*Exercise objective*. The response should be the records below, repeated exactly, with each picture left out.

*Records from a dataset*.
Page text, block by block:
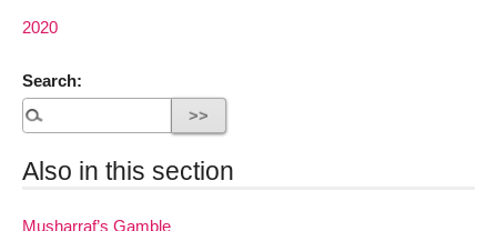
2020
Search:
Also in this section
Musharraf’s Gamble
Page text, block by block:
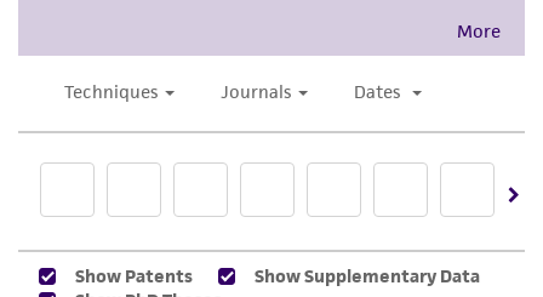
does not warrant that such information has
been confirmed to be accurate or complete
and the customer bears the sole responsibility
This product is sent on the condition that the
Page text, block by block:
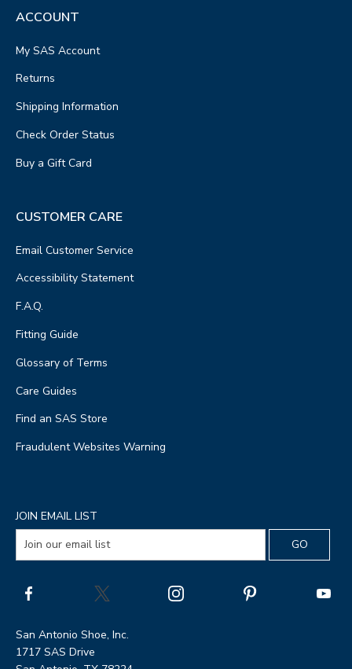
ACCOUNT
My SAS Account
Returns
Shipping Information
Check Order Status
Buy a Gift Card
CUSTOMER CARE
Email Customer Service
Accessibility Statement
F.A.Q.
Fitting Guide
Glossary of Terms
Care Guides
Find an SAS Store
Fraudulent Websites Warning
JOIN EMAIL LIST
San Antonio Shoe, Inc.
1717 SAS Drive
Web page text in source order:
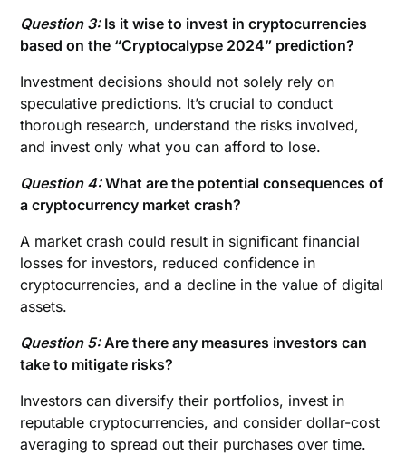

*Response for this exercise*.
Page text, block by block:
2020
Search:
Also in this section
Musharraf’s Gamble
Page text, block by block:
does not warrant that such information has
been confirmed to be accurate or complete
and the customer bears the sole responsibility
This product is sent on the condition that the
Page text, block by block:
ACCOUNT
My SAS Account
Returns
Shipping Information
Check Order Status
Buy a Gift Card
CUSTOMER CARE
Email Customer Service
Accessibility Statement
F.A.Q.
Fitting Guide
Glossary of Terms
Care Guides
Find an SAS Store
Fraudulent Websites Warning
JOIN EMAIL LIST
San Antonio Shoe, Inc.
1717 SAS Drive
Web page text in source order:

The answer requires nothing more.